_YOUR INSTRUCTIONS_: Once the pictures are set aside, reproduce the remaining data exactly.

_DATA_:

=======

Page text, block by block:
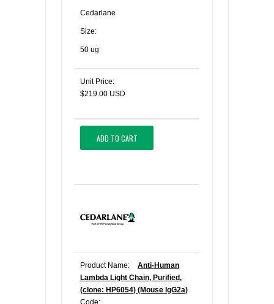
Cedarlane
Size:
50 ug
Unit Price:
$219.00 USD
ADD TO CART
Product Name:
Anti-Human
Lambda Light Chain, Purified,
(clone: HP6054) (Mouse IgG2a)
Code:
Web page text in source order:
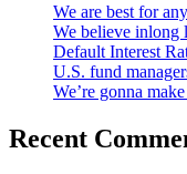
We are best for
We believe inlong
Default Interest
U.S. fund
We’re gonna
Recent
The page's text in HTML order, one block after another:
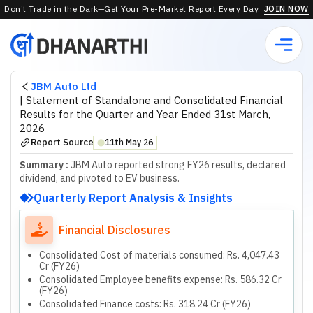
Don’t Trade in the Dark—Get Your Pre-Market Report Every Day. JOIN NOW
JBM Auto Ltd
| Statement of Standalone and Consolidated Financial
Results for the Quarter and Year Ended 31st March,
2026
Report Source ⬤11th May 26
Summary : JBM Auto reported strong FY26 results, declared
dividend, and pivoted to EV business.
Quarterly Report Analysis & Insights
Financial Disclosures
Consolidated Cost of materials consumed: Rs. 4,047.43
Cr (FY26)
Consolidated Employee benefits expense: Rs. 586.32 Cr
(FY26)
Consolidated Finance costs: Rs. 318.24 Cr (FY26)
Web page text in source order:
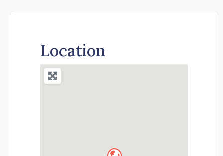
Location
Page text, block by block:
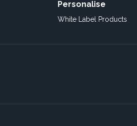
Personalise
White Label Products
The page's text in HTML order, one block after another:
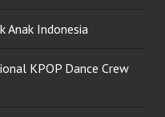
Anak Indonesia
KPOP Dance Crew
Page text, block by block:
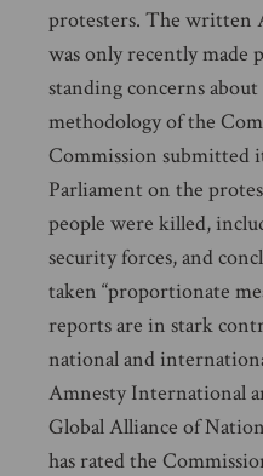
protesters. The written
was only recently made
standing concerns
methodology of the
Commission submitted
Parliament on the
people were killed,
security forces, and
taken “proportionate
reports are in stark
national and
Amnesty International
Global Alliance of
has rated the
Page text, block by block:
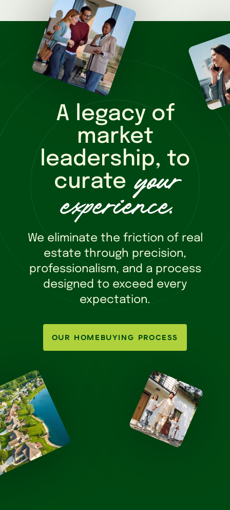
A legacy of
market
leadership, to
curate your
experience.
We eliminate the friction of real
estate through precision,
professionalism, and a process
designed to exceed every
expectation.
OUR HOMEBUYING PROCESS
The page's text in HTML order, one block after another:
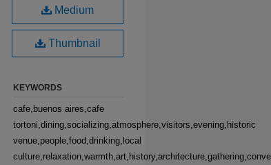
Medium
Thumbnail
KEYWORDS
cafe,buenos aires,cafe
tortoni,dining,socializing,atmosphere,visitors,evening,historic
venue,people,food,drinking,local
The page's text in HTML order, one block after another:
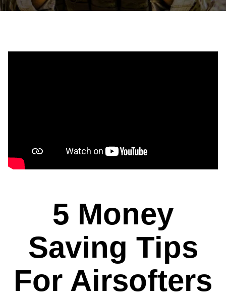
5 Money
Saving Tips
For Airsofters
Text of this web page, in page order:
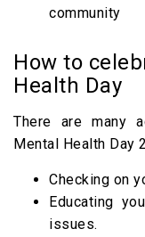
community
How to
Health Day
There are many
Mental Health Day
Checking on
Educating
issues.
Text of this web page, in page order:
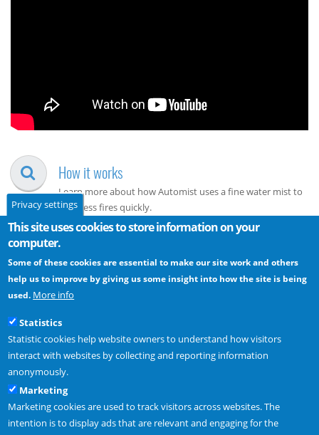
How it works
Learn more about how Automist uses a fine water mist to
suppress fires quickly.
Approvals
Guidance on interpreting the data from our fire testing and
using Automist to meet fire regulations.
How to buy
Discover the variety of ways you can buy Plumis products
from our growing network ofUKand International
Installers.
Privacy settings
This site uses cookies to store information on your
computer.
Some of these cookies are essential to make our site work and others
help us to improve by giving us some insight into how the site is being
used. More info
Statistics
Statistic cookies help website owners to understand how visitors
interact with websites by collecting and reporting information
anonymously.
Marketing
Marketing cookies are used to track visitors across websites. The
intention is to display ads that are relevant and engaging for the
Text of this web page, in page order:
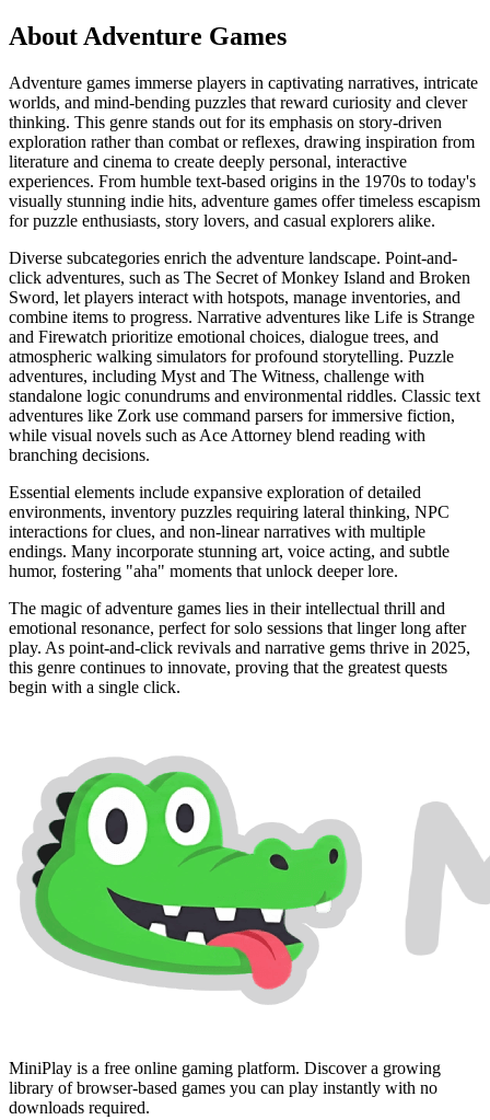
About Adventure Games
Adventure games immerse players in captivating narratives, intricate
worlds, and mind-bending puzzles that reward curiosity and clever
thinking. This genre stands out for its emphasis on story-driven
exploration rather than combat or reflexes, drawing inspiration from
literature and cinema to create deeply personal, interactive
experiences. From humble text-based origins in the 1970s to today's
visually stunning indie hits, adventure games offer timeless escapism
for puzzle enthusiasts, story lovers, and casual explorers alike.
Diverse subcategories enrich the adventure landscape. Point-and-
click adventures, such as The Secret of Monkey Island and Broken
Sword, let players interact with hotspots, manage inventories, and
combine items to progress. Narrative adventures like Life is Strange
and Firewatch prioritize emotional choices, dialogue trees, and
atmospheric walking simulators for profound storytelling. Puzzle
adventures, including Myst and The Witness, challenge with
standalone logic conundrums and environmental riddles. Classic text
adventures like Zork use command parsers for immersive fiction,
while visual novels such as Ace Attorney blend reading with
branching decisions.
Essential elements include expansive exploration of detailed
environments, inventory puzzles requiring lateral thinking, NPC
interactions for clues, and non-linear narratives with multiple
endings. Many incorporate stunning art, voice acting, and subtle
humor, fostering "aha" moments that unlock deeper lore.
The magic of adventure games lies in their intellectual thrill and
emotional resonance, perfect for solo sessions that linger long after
play. As point-and-click revivals and narrative gems thrive in 2025,
this genre continues to innovate, proving that the greatest quests
begin with a single click.
MiniPlay is a free online gaming platform. Discover a growing
library of browser-based games you can play instantly with no
downloads required.
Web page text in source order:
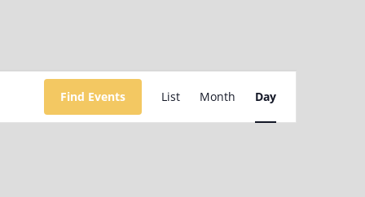
Find Events
Event
Views
Navigation
List Month Day
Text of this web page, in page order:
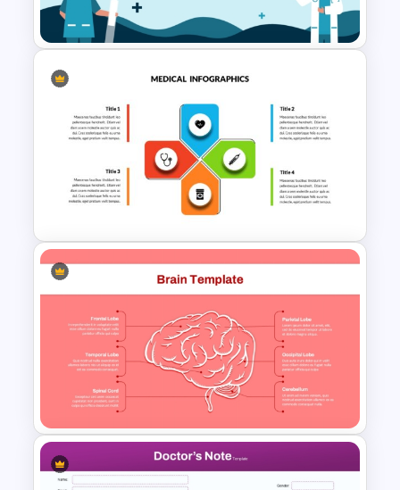
Templates
Healthcare Infographics
PowerPoint and Google Slides
Template
Medical Powerpoint and
Google Slides Templates

=======

_EXERCISE RESULT_:
Page text, block by block:
Cedarlane
Size:
50 ug
Unit Price:
$219.00 USD
ADD TO CART
Product Name:
Anti-Human
Lambda Light Chain, Purified,
(clone: HP6054) (Mouse IgG2a)
Code:
Web page text in source order:
We are best for
We believe inlong
Default Interest
U.S. fund
We’re gonna
Recent
The page's text in HTML order, one block after another:
Don’t Trade in the Dark—Get Your Pre-Market Report Every Day. JOIN NOW
JBM Auto Ltd
| Statement of Standalone and Consolidated Financial
Results for the Quarter and Year Ended 31st March,
2026
Report Source ⬤11th May 26
Summary : JBM Auto reported strong FY26 results, declared
dividend, and pivoted to EV business.
Quarterly Report Analysis & Insights
Financial Disclosures
Consolidated Cost of materials consumed: Rs. 4,047.43
Cr (FY26)
Consolidated Employee benefits expense: Rs. 586.32 Cr
(FY26)
Consolidated Finance costs: Rs. 318.24 Cr (FY26)
Web page text in source order:
Location
Page text, block by block:
Personalise
White Label Products
The page's text in HTML order, one block after another:
Anak Indonesia
KPOP Dance Crew
Page text, block by block:
protesters. The written
was only recently made
standing concerns
methodology of the
Commission submitted
Parliament on the
people were killed,
security forces, and
taken “proportionate
reports are in stark
national and
Amnesty International
Global Alliance of
has rated the
Page text, block by block:
A legacy of
market
leadership, to
curate your
experience.
We eliminate the friction of real
estate through precision,
professionalism, and a process
designed to exceed every
expectation.
OUR HOMEBUYING PROCESS
The page's text in HTML order, one block after another:
Medium
Thumbnail
KEYWORDS
cafe,buenos aires,cafe
tortoni,dining,socializing,atmosphere,visitors,evening,historic
venue,people,food,drinking,local
The page's text in HTML order, one block after another:
5 Money
Saving Tips
For Airsofters
Text of this web page, in page order:
community
How to
Health Day
There are many
Mental Health Day
Checking on
Educating
issues.
Text of this web page, in page order:
How it works
Learn more about how Automist uses a fine water mist to
suppress fires quickly.
Approvals
Guidance on interpreting the data from our fire testing and
using Automist to meet fire regulations.
How to buy
Discover the variety of ways you can buy Plumis products
from our growing network ofUKand International
Installers.
Privacy settings
This site uses cookies to store information on your
computer.
Some of these cookies are essential to make our site work and others
help us to improve by giving us some insight into how the site is being
used. More info
Statistics
Statistic cookies help website owners to understand how visitors
interact with websites by collecting and reporting information
anonymously.
Marketing
Marketing cookies are used to track visitors across websites. The
intention is to display ads that are relevant and engaging for the
Text of this web page, in page order:
About Adventure Games
Adventure games immerse players in captivating narratives, intricate
worlds, and mind-bending puzzles that reward curiosity and clever
thinking. This genre stands out for its emphasis on story-driven
exploration rather than combat or reflexes, drawing inspiration from
literature and cinema to create deeply personal, interactive
experiences. From humble text-based origins in the 1970s to today's
visually stunning indie hits, adventure games offer timeless escapism
for puzzle enthusiasts, story lovers, and casual explorers alike.
Diverse subcategories enrich the adventure landscape. Point-and-
click adventures, such as The Secret of Monkey Island and Broken
Sword, let players interact with hotspots, manage inventories, and
combine items to progress. Narrative adventures like Life is Strange
and Firewatch prioritize emotional choices, dialogue trees, and
atmospheric walking simulators for profound storytelling. Puzzle
adventures, including Myst and The Witness, challenge with
standalone logic conundrums and environmental riddles. Classic text
adventures like Zork use command parsers for immersive fiction,
while visual novels such as Ace Attorney blend reading with
branching decisions.
Essential elements include expansive exploration of detailed
environments, inventory puzzles requiring lateral thinking, NPC
interactions for clues, and non-linear narratives with multiple
endings. Many incorporate stunning art, voice acting, and subtle
humor, fostering "aha" moments that unlock deeper lore.
The magic of adventure games lies in their intellectual thrill and
emotional resonance, perfect for solo sessions that linger long after
play. As point-and-click revivals and narrative gems thrive in 2025,
this genre continues to innovate, proving that the greatest quests
begin with a single click.
MiniPlay is a free online gaming platform. Discover a growing
library of browser-based games you can play instantly with no
downloads required.
Web page text in source order:
Find Events
Event
Views
Navigation
List Month Day
Text of this web page, in page order:
Templates
Healthcare Infographics
PowerPoint and Google Slides
Template
Medical Powerpoint and
Google Slides Templates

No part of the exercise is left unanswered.